== DATA UNDER STUDY ==

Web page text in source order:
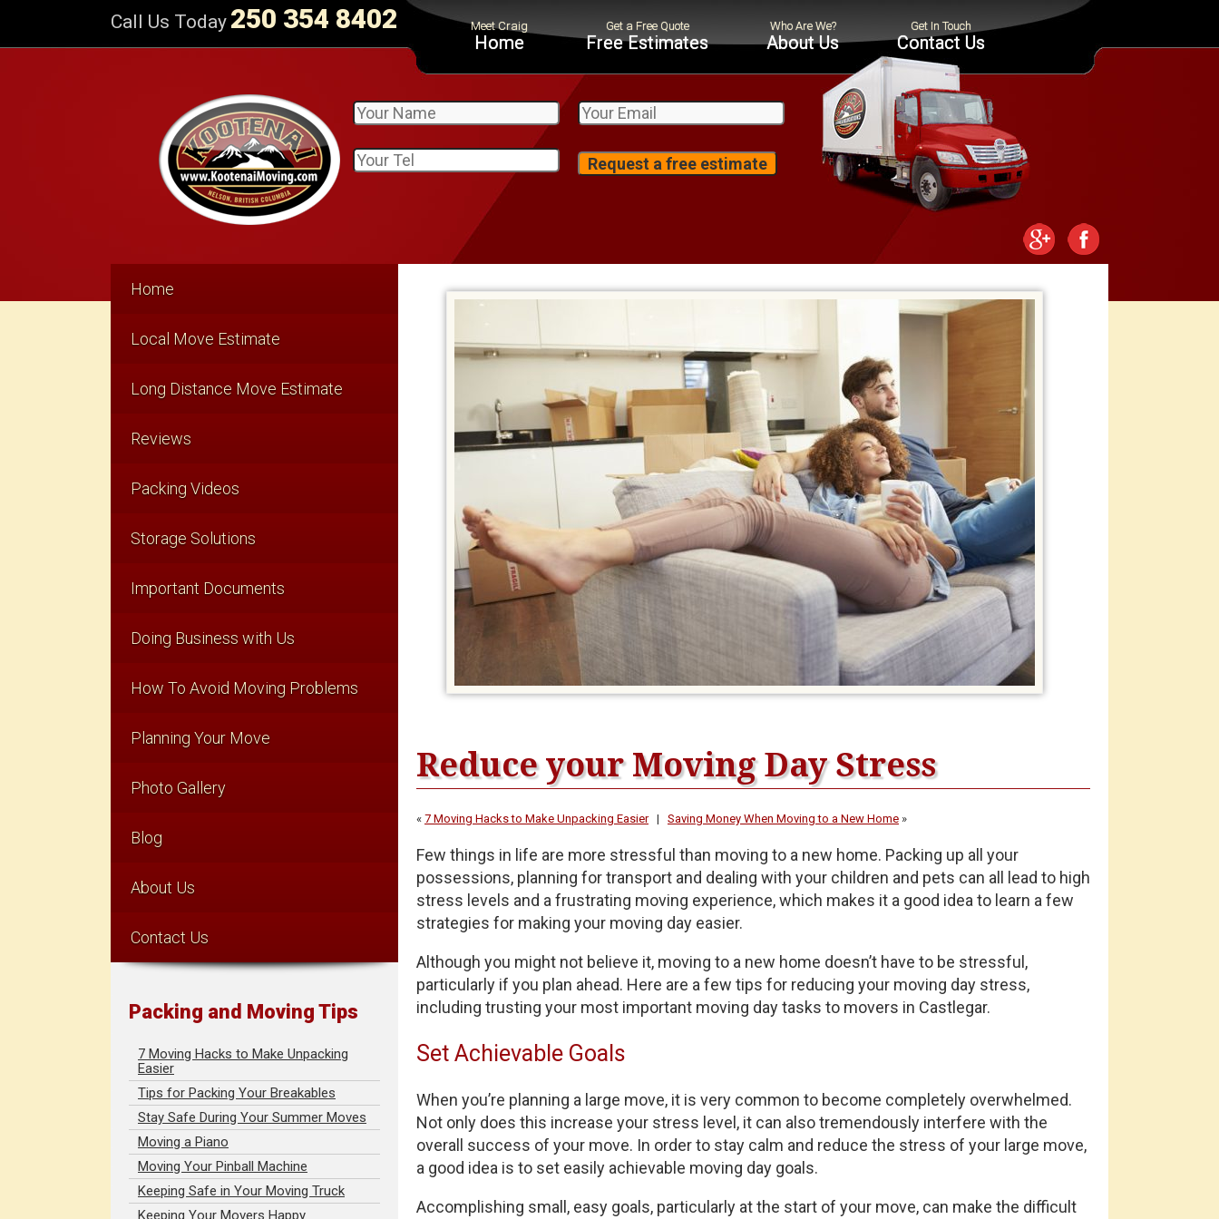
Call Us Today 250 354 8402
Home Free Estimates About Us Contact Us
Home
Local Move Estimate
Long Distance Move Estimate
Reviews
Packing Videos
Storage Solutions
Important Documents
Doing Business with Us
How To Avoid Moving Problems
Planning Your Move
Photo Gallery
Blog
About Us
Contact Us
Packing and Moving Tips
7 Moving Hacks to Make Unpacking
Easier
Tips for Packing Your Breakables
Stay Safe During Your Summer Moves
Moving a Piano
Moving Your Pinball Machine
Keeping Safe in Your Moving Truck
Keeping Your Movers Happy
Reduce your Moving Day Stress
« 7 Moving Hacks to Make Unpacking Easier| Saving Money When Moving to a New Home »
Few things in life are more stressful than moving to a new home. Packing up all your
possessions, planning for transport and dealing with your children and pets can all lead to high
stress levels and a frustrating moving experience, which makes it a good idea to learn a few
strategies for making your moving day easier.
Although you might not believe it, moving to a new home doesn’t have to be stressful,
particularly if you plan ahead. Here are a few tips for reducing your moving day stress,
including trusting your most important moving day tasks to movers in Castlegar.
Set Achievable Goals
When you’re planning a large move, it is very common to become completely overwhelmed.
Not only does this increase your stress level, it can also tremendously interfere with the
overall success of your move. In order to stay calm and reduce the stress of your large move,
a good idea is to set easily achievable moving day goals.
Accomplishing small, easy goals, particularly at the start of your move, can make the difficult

===

= TASK INSTRUCTIONS =
Filter the entries above and copy only the lines that hold "order".

= SOLUTION TO THIS PROBLEM =
Web page text in source order:
overall success of your move. In order to stay calm and reduce the stress of your large move,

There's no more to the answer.